Starting last night, one of the six bulbs suddenly flared up briefly, flickered brightly for a second and went out. I've replaced bulbs in the fixture before so I thought nothing special about it and changed the bulb. Only thing is, in less than 10 minutes the newly-replaced bulb also went out, as did a third replacement which lasted maybe a half hour or less. I wasn't observing, so can't say if the replacements flared/flickered first before going out, but the inside of both bulbs were slightly blackened and the filament was broken like the original. I'm stumped; I know enough about electricity to thoroughly respect it, meaning I know when NOT to stick my fingers into a job as I just don't know enough for that particular job. This is that kind of job, I think. Can anyone here give me some advice about what's wrong and what I can do to fix it? Thanks very much.


----------



## Koot (Nov 25, 2007)

Nothing wrong... Just a coincidence that more than one lamp failed close in time to one another. 

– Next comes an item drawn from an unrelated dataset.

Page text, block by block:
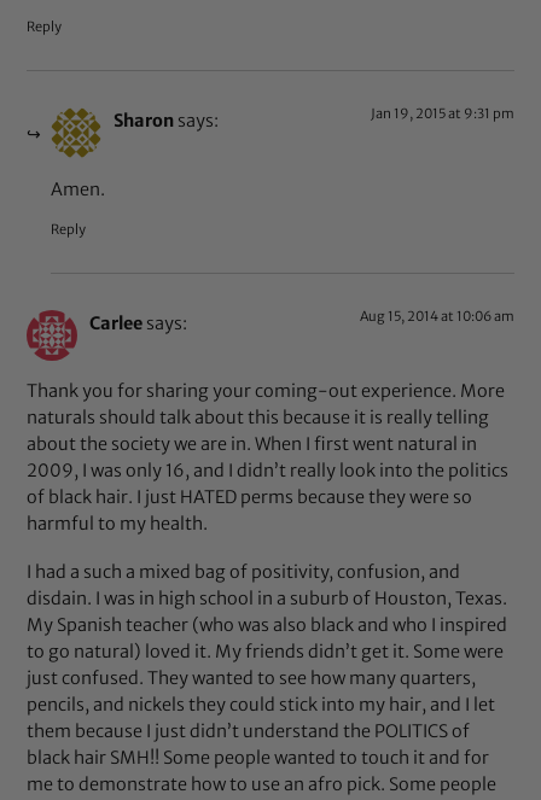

When a lamp flares (and turns really black inside), it has leaked its vacuum. When a lamp flickers, the filament has broken and re-touches itself to complete the circuit, and thus lights back up again - sometimes for an extended period of time (even weeks) and sometimes for just a split second... That said, the lamp that flickered may have had a broken filament for weeks and just needed a little bump to move the broken filament away from making contact. The lamp that flared lost its vacuum at that particular moment in time and had nothing to do with the other lamps.


----------



## DaveBurnett (Nov 11, 2002)

I would check the voltage to that light cluster. I've seen cases in a 3-phase system where the voltage has been incorrect.


----------



## skateman49 (Apr 25, 2011)

To Koot: For 3 bulbs to burn out in a row is quite a coincidence; that being said, your explanation makes it sound quite possible in spite of the odds. I'd actually wondered if perhaps the bulbs I'm using as replacements might have been just a bad lot. It seems to me on reflection that this might have even happened before, where I replaced a bulb only to have it burn out just a short time later. I have in fact used the same brand of bulbs straight along, all purchased at the same store....?

To Dave Burnett: I'll check to see if each lamp socket reads 110 volts.

Thanks to both gentlemen for their advice.


----------



## Drabdr (Nov 26, 2007)

Generally, the voltage is distributed evenly in those fixtures. However, that doesn't mean that something hinky could not be happening in that one particular socket. I would tend to agree with Koot, though, that it is just a fluke deal. 

If you wish, you can check the voltage in that socket that is blowing the bulbs. I would imagine you will find it normal.

Take one of the bulbs out of the other fixture socket and put into the "socket of interest"; then put the new bulb in one of the "old" socket. You should be able to tell fairly quickly if it is the socket or the bulbs.


----------



## skateman49 (Apr 25, 2011)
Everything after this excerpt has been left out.